Leave out the pictures and repeat everything else in the records exactly.

• **Record set**
^^^^

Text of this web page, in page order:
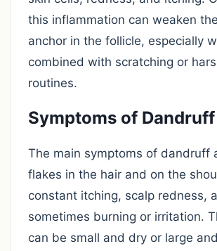
this inflammation can weaken the
anchor in the follicle, especially
combined with scratching or
routines.
Symptoms of Dandruff
The main symptoms of dandruff
flakes in the hair and on the
constant itching, scalp redness,
sometimes burning or irritation.
can be small and dry or large
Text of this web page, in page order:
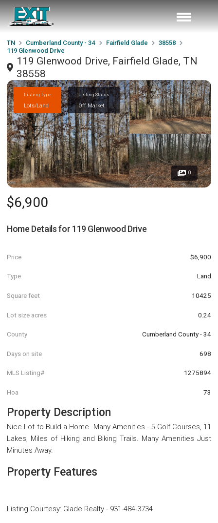
TN Cumberland County - 34 Fairfield Glade
38558
119 Glenwood Drive
119 Glenwood Drive, Fairfield Glade, TN
38558
Listing Type
Lots/Land
Listing Status
Off Market
0
$6,900
Home Details for 119 Glenwood Drive
Price $6,900
Type Land
Square feet 10425
Lot size acres 0.24
County Cumberland County - 34
Days on site 698
MLS Listing# 1275894
Hoa 73
Property Description
Nice Lot to Build a Home. Many Amenities - 5 Golf Courses, 11
Lakes, Miles of Hiking and Biking Trails. Many Amenities Just
Minutes Away.
Property Features
Listing Courtesy: Glade Realty - 931-484-3734
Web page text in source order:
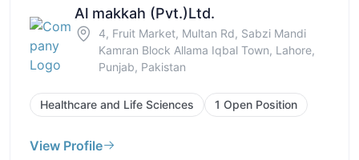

^^^^

• **Exercise response**
Text of this web page, in page order:
this inflammation can weaken the
anchor in the follicle, especially
combined with scratching or
routines.
Symptoms of Dandruff
The main symptoms of dandruff
flakes in the hair and on the
constant itching, scalp redness,
sometimes burning or irritation.
can be small and dry or large
Text of this web page, in page order:
TN Cumberland County - 34 Fairfield Glade
38558
119 Glenwood Drive
119 Glenwood Drive, Fairfield Glade, TN
38558
Listing Type
Lots/Land
Listing Status
Off Market
0
$6,900
Home Details for 119 Glenwood Drive
Price $6,900
Type Land
Square feet 10425
Lot size acres 0.24
County Cumberland County - 34
Days on site 698
MLS Listing# 1275894
Hoa 73
Property Description
Nice Lot to Build a Home. Many Amenities - 5 Golf Courses, 11
Lakes, Miles of Hiking and Biking Trails. Many Amenities Just
Minutes Away.
Property Features
Listing Courtesy: Glade Realty - 931-484-3734
Web page text in source order:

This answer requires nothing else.